→ **Work required**
Return all lines from the listing below that include the word "business".

BEGIN Source material

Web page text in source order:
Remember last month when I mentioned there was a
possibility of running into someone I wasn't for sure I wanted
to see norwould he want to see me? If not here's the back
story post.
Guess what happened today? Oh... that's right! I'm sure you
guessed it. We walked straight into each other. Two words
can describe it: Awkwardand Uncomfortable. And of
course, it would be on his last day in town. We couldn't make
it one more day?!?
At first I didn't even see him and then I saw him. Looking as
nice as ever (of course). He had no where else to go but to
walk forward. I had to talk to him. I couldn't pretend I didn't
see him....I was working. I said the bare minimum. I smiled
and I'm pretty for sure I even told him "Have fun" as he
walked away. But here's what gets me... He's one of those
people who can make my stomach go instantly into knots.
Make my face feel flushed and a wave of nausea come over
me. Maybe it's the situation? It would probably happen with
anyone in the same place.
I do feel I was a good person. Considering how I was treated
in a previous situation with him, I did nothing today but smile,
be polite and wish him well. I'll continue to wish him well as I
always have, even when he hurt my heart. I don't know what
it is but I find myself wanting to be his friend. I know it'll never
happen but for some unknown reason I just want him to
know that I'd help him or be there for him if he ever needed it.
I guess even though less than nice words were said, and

END Source material
BEGIN Source material

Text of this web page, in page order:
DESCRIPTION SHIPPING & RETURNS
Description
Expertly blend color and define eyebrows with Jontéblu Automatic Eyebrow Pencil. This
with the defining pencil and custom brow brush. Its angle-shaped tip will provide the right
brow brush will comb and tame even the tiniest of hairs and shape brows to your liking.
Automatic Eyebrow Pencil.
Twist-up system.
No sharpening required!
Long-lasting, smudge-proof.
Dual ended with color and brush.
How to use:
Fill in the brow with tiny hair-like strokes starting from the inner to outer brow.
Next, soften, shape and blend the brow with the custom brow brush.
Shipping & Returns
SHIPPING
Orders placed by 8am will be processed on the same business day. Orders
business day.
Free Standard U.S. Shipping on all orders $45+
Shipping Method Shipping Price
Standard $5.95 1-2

END Source material

→ **Response for this exercise**
Orders placed by 8am will be processed on the same business day. Orders
business day.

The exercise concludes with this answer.